- **Work request**: The answer must consist only of the lines from the line with "If Everything" to the line with "Mail to info@larpkalender.ch", both included, exactly as they stand below.
-- Extracted data follows --
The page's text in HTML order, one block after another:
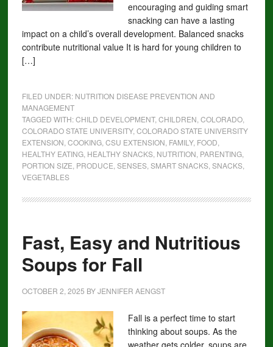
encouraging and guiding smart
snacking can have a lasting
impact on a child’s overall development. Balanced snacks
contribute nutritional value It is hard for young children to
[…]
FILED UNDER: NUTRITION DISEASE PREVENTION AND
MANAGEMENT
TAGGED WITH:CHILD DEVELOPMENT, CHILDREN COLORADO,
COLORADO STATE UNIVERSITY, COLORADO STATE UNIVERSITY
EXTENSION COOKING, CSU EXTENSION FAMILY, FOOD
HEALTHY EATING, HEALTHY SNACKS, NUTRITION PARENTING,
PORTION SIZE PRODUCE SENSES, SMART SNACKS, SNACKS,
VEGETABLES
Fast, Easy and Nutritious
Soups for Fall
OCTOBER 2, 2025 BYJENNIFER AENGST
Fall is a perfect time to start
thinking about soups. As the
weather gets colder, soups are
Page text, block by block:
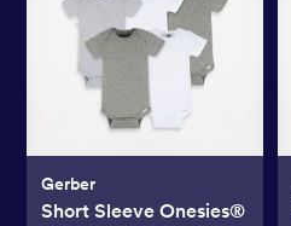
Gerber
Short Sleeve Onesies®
-- Extracted data concluded --
-- Extracted data follows --
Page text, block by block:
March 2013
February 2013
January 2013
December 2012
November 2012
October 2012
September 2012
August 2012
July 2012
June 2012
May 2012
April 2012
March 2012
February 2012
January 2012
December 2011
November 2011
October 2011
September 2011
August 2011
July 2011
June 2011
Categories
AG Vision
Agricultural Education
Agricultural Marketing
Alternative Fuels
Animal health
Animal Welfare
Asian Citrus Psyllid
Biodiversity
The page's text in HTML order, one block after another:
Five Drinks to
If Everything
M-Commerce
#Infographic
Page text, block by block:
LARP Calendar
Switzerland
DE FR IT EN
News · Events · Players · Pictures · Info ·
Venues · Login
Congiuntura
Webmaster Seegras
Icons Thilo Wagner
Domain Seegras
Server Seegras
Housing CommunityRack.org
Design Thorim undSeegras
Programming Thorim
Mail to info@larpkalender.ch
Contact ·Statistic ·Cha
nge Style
-- Extracted data concluded --
-- Extracted data follows --
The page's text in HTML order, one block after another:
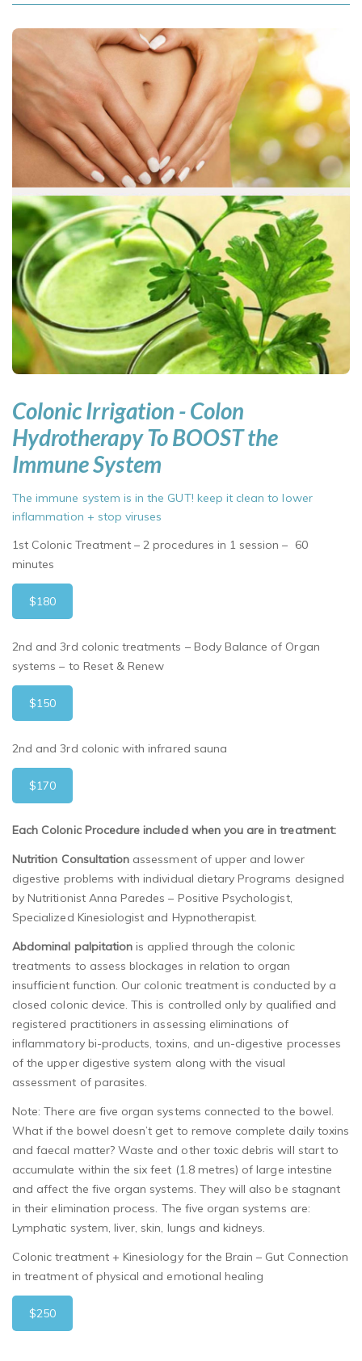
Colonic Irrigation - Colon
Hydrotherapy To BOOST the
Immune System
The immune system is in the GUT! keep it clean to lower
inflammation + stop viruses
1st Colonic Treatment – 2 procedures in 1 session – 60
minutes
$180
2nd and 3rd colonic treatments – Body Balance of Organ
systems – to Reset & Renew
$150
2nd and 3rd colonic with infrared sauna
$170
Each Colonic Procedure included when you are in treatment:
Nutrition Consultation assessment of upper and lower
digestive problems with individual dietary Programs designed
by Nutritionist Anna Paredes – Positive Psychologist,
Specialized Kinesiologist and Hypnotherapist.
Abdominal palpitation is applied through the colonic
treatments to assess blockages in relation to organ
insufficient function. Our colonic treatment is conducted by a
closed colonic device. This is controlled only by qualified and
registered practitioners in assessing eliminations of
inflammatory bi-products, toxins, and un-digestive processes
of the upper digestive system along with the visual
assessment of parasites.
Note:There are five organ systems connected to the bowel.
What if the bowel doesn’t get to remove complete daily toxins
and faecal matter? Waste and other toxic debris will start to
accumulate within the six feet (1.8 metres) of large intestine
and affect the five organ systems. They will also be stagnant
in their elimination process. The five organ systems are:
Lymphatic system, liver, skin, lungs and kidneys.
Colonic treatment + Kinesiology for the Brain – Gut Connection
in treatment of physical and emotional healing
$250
-- Extracted data concluded --
- **Result for this exercise**:
If Everything
M-Commerce
#Infographic
Page text, block by block:
LARP Calendar
Switzerland
DE FR IT EN
News · Events · Players · Pictures · Info ·
Venues · Login
Congiuntura
Webmaster Seegras
Icons Thilo Wagner
Domain Seegras
Server Seegras
Housing CommunityRack.org
Design Thorim undSeegras
Programming Thorim
Mail to info@larpkalender.ch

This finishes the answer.